▶ **Exercise objective**
Print out every entry that follows, exactly as written.

[[ Available data, beginning ]]

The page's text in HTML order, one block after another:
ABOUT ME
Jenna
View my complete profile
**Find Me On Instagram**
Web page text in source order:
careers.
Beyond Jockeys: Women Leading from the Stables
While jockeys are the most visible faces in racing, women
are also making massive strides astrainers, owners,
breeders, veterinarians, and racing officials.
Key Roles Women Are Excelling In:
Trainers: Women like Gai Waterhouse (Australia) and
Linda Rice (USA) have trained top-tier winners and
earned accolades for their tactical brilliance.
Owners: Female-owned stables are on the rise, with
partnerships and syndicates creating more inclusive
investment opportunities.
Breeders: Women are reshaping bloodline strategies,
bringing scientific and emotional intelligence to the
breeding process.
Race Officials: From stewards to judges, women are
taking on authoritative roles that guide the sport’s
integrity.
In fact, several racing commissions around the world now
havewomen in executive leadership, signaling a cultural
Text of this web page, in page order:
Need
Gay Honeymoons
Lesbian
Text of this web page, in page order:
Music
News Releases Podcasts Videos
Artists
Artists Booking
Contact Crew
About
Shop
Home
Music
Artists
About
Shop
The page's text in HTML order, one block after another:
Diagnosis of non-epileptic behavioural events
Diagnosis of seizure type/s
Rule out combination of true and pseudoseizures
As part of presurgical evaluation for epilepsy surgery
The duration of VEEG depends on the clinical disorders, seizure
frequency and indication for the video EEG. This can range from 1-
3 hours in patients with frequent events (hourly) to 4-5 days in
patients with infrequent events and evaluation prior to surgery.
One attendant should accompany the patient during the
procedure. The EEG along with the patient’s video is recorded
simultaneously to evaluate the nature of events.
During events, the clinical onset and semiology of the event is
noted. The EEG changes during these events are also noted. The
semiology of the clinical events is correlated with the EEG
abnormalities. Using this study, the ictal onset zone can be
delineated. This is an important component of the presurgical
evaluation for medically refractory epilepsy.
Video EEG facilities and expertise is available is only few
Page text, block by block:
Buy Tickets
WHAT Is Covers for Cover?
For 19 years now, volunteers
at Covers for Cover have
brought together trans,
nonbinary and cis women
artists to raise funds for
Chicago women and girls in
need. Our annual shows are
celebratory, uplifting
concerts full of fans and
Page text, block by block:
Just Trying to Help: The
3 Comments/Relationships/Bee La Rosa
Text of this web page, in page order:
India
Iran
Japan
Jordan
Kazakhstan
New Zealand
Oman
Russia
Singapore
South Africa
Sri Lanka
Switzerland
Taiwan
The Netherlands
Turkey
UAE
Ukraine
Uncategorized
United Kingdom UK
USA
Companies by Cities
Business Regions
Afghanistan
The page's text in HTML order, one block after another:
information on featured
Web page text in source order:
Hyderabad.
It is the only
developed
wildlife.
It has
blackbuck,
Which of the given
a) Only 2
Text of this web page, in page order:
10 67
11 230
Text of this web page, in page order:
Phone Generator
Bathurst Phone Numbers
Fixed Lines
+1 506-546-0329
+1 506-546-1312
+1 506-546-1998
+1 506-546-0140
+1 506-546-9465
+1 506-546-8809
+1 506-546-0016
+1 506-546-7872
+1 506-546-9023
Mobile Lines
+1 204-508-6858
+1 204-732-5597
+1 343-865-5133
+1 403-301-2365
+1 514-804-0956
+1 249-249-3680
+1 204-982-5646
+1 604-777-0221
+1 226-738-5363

[[ Available data, end ]]

▶ **Answer below**
The page's text in HTML order, one block after another:
ABOUT ME
Jenna
View my complete profile
**Find Me On Instagram**
Web page text in source order:
careers.
Beyond Jockeys: Women Leading from the Stables
While jockeys are the most visible faces in racing, women
are also making massive strides astrainers, owners,
breeders, veterinarians, and racing officials.
Key Roles Women Are Excelling In:
Trainers: Women like Gai Waterhouse (Australia) and
Linda Rice (USA) have trained top-tier winners and
earned accolades for their tactical brilliance.
Owners: Female-owned stables are on the rise, with
partnerships and syndicates creating more inclusive
investment opportunities.
Breeders: Women are reshaping bloodline strategies,
bringing scientific and emotional intelligence to the
breeding process.
Race Officials: From stewards to judges, women are
taking on authoritative roles that guide the sport’s
integrity.
In fact, several racing commissions around the world now
havewomen in executive leadership, signaling a cultural
Text of this web page, in page order:
Need
Gay Honeymoons
Lesbian
Text of this web page, in page order:
Music
News Releases Podcasts Videos
Artists
Artists Booking
Contact Crew
About
Shop
Home
Music
Artists
About
Shop
The page's text in HTML order, one block after another:
Diagnosis of non-epileptic behavioural events
Diagnosis of seizure type/s
Rule out combination of true and pseudoseizures
As part of presurgical evaluation for epilepsy surgery
The duration of VEEG depends on the clinical disorders, seizure
frequency and indication for the video EEG. This can range from 1-
3 hours in patients with frequent events (hourly) to 4-5 days in
patients with infrequent events and evaluation prior to surgery.
One attendant should accompany the patient during the
procedure. The EEG along with the patient’s video is recorded
simultaneously to evaluate the nature of events.
During events, the clinical onset and semiology of the event is
noted. The EEG changes during these events are also noted. The
semiology of the clinical events is correlated with the EEG
abnormalities. Using this study, the ictal onset zone can be
delineated. This is an important component of the presurgical
evaluation for medically refractory epilepsy.
Video EEG facilities and expertise is available is only few
Page text, block by block:
Buy Tickets
WHAT Is Covers for Cover?
For 19 years now, volunteers
at Covers for Cover have
brought together trans,
nonbinary and cis women
artists to raise funds for
Chicago women and girls in
need. Our annual shows are
celebratory, uplifting
concerts full of fans and
Page text, block by block:
Just Trying to Help: The
3 Comments/Relationships/Bee La Rosa
Text of this web page, in page order:
India
Iran
Japan
Jordan
Kazakhstan
New Zealand
Oman
Russia
Singapore
South Africa
Sri Lanka
Switzerland
Taiwan
The Netherlands
Turkey
UAE
Ukraine
Uncategorized
United Kingdom UK
USA
Companies by Cities
Business Regions
Afghanistan
The page's text in HTML order, one block after another:
information on featured
Web page text in source order:
Hyderabad.
It is the only
developed
wildlife.
It has
blackbuck,
Which of the given
a) Only 2
Text of this web page, in page order:
10 67
11 230
Text of this web page, in page order:
Phone Generator
Bathurst Phone Numbers
Fixed Lines
+1 506-546-0329
+1 506-546-1312
+1 506-546-1998
+1 506-546-0140
+1 506-546-9465
+1 506-546-8809
+1 506-546-0016
+1 506-546-7872
+1 506-546-9023
Mobile Lines
+1 204-508-6858
+1 204-732-5597
+1 343-865-5133
+1 403-301-2365
+1 514-804-0956
+1 249-249-3680
+1 204-982-5646
+1 604-777-0221
+1 226-738-5363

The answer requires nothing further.